I'll paraphrase Jaclaz, just in case someone still had doubts.

W2k and Xp are different OSes. Their Application Program Interface differs: Kernel32.dll, Comdlg32.dll and the like offer over 100 entry points more at Xp than W2k. As soon as someone compiled with a less old Visual Studio and didn't check the option "compile for W2k", the executable calls these entry points and does fail on W2k.

Even if you successfully edit the OS-checking information in the driver installation files, the installing program fails, and if not, the driver itself fails. There are very few exceptions, and a driver failure can be painful for real, more so than an application failure.

There are more differences. For instance the stack of USB drivers has been reorganized at Xp. Your chances to port easily a Usb driver from Xp to W2k aren't very good.
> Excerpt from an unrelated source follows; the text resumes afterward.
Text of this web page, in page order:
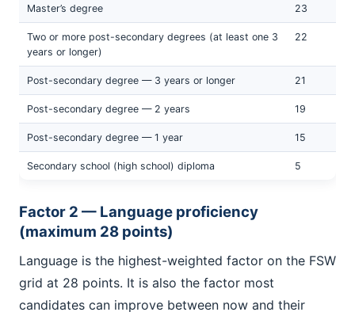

So running W2k on hardware that has no official drivers is a BIG effort. Admirable work has been done by some fine forum members here for some pieces of hardware - but you have to check each piece of hardware individually for an existing ported driver, and this needs time. Understanding what ported driver to install and how takes time too. Don't hope to compress it below several weeks.

The API changes happened same in Vista to 7. I know the API changed in XP, but I hope KernelEx will works (as it can run XP apps in 2000 due to extended kernel changes). However, how I can slipstream the AHCI driver properly without "file corrupt" error when setup?
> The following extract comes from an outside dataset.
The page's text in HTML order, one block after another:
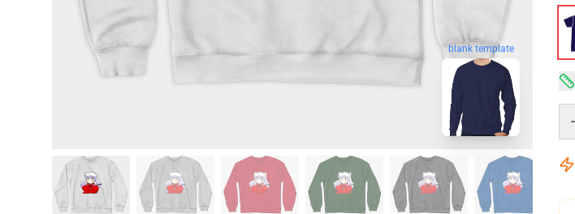
blank template

On 17/9/2016 at 9:06 PM, Dibya said:

please can you share geforce driver?

But it was 2014 driver, meanwhile 940M released in March 2015. I'm doubt it will works, so I will use HD Graphics instead

On 17/9/2016 at 8:19 PM, jaclaz said:

Can they? :dubbio:

ALL of them? :w00t:

I don't want to put you down in any way, but you make it sound "easy" something that if not impossible will be very, very difficult.

About booting Windows 2000 in EFI, it will be interesting to see how you will manage it (VHD images and/or MBR style disks do not replace BIOS calls/services ... ).

I would say something like the (AFAIK never released, possibly only vapourware) Bambios would be needed:

http://www.osxbook.com/book/bonus/misc/legacyboot/
legacyboot.003-007.jpg

But I am unaware of the existence of similar projects :dubbio:

jaclaz
 

My throught about this was not easy, I hope this laptop has UEFI-CSM support so it can boot both UEFI and BIOS respectively.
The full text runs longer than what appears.